*Your instructions*:
Word for word, reproduce the records, keeping none of the pictures.

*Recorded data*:
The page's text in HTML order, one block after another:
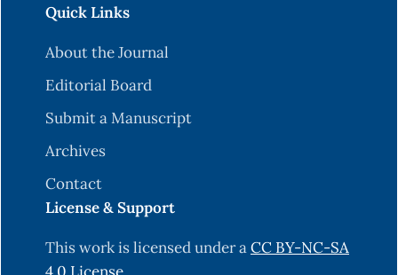
Quick Links
About the Journal
Editorial Board
Submit a Manuscript
Archives
Contact
License & Support
This work is licensed under aCC BY-NC-SA
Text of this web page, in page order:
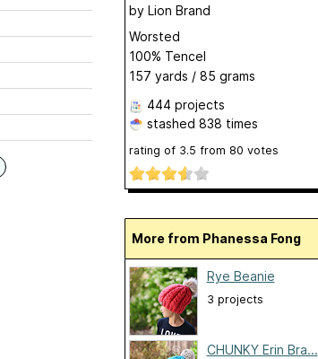
by Lion Brand
Worsted
100% Tencel
157 yards / 85 grams
444 projects
stashed 838 times
rating of 3.5 from 80 votes
More from Phanessa Fong
Rye Beanie
3 projects
CHUNKY Erin Bra...
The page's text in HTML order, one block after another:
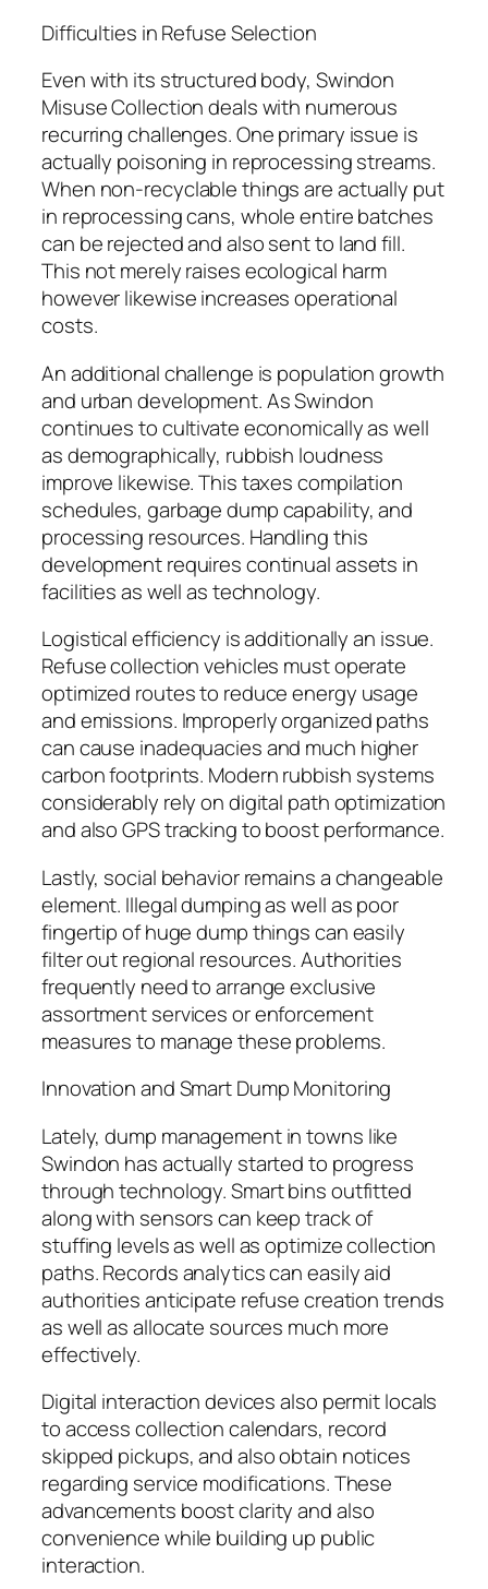
Difficulties in Refuse Selection
Even with its structured body, Swindon
Misuse Collection deals with numerous
recurring challenges. One primary issue is
actually poisoning in reprocessing streams.
When non-recyclable things are actually put
in reprocessing cans, whole entire batches
can be rejected and also sent to land fill.
This not merely raises ecological harm
however likewise increases operational
costs.
An additional challenge is population growth
and urban development. As Swindon
continues to cultivate economically as well
as demographically, rubbish loudness
improve likewise. This taxes compilation
schedules, garbage dump capability, and
processing resources. Handling this
development requires continual assets in
facilities as well as technology.
Logistical efficiency is additionally an issue.
Refuse collection vehicles must operate
optimized routes to reduce energy usage
and emissions. Improperly organized paths
can cause inadequacies and much higher
carbon footprints. Modern rubbish systems
considerably rely on digital path optimization
and also GPS tracking to boost performance.
Lastly, social behavior remains a changeable
element. Illegal dumping as well as poor
fingertip of huge dump things can easily
filter out regional resources. Authorities
frequently need to arrange exclusive
assortment services or enforcement
measures to manage these problems.
Innovation and Smart Dump Monitoring
Lately, dump management in towns like
Swindon has actually started to progress
through technology. Smart bins outfitted
along with sensors can keep track of
stuffing levels as well as optimize collection
paths. Records analytics can easily aid
authorities anticipate refuse creation trends
as well as allocate sources much more
effectively.
Digital interaction devices also permit locals
to access collection calendars, record
skipped pickups, and also obtain notices
regarding service modifications. These
advancements boost clarity and also
convenience while building up public
interaction.

*Output of the task*:
The page's text in HTML order, one block after another:
Quick Links
About the Journal
Editorial Board
Submit a Manuscript
Archives
Contact
License & Support
This work is licensed under aCC BY-NC-SA
Text of this web page, in page order:
by Lion Brand
Worsted
100% Tencel
157 yards / 85 grams
444 projects
stashed 838 times
rating of 3.5 from 80 votes
More from Phanessa Fong
Rye Beanie
3 projects
CHUNKY Erin Bra...
The page's text in HTML order, one block after another:
Difficulties in Refuse Selection
Even with its structured body, Swindon
Misuse Collection deals with numerous
recurring challenges. One primary issue is
actually poisoning in reprocessing streams.
When non-recyclable things are actually put
in reprocessing cans, whole entire batches
can be rejected and also sent to land fill.
This not merely raises ecological harm
however likewise increases operational
costs.
An additional challenge is population growth
and urban development. As Swindon
continues to cultivate economically as well
as demographically, rubbish loudness
improve likewise. This taxes compilation
schedules, garbage dump capability, and
processing resources. Handling this
development requires continual assets in
facilities as well as technology.
Logistical efficiency is additionally an issue.
Refuse collection vehicles must operate
optimized routes to reduce energy usage
and emissions. Improperly organized paths
can cause inadequacies and much higher
carbon footprints. Modern rubbish systems
considerably rely on digital path optimization
and also GPS tracking to boost performance.
Lastly, social behavior remains a changeable
element. Illegal dumping as well as poor
fingertip of huge dump things can easily
filter out regional resources. Authorities
frequently need to arrange exclusive
assortment services or enforcement
measures to manage these problems.
Innovation and Smart Dump Monitoring
Lately, dump management in towns like
Swindon has actually started to progress
through technology. Smart bins outfitted
along with sensors can keep track of
stuffing levels as well as optimize collection
paths. Records analytics can easily aid
authorities anticipate refuse creation trends
as well as allocate sources much more
effectively.
Digital interaction devices also permit locals
to access collection calendars, record
skipped pickups, and also obtain notices
regarding service modifications. These
advancements boost clarity and also
convenience while building up public
interaction.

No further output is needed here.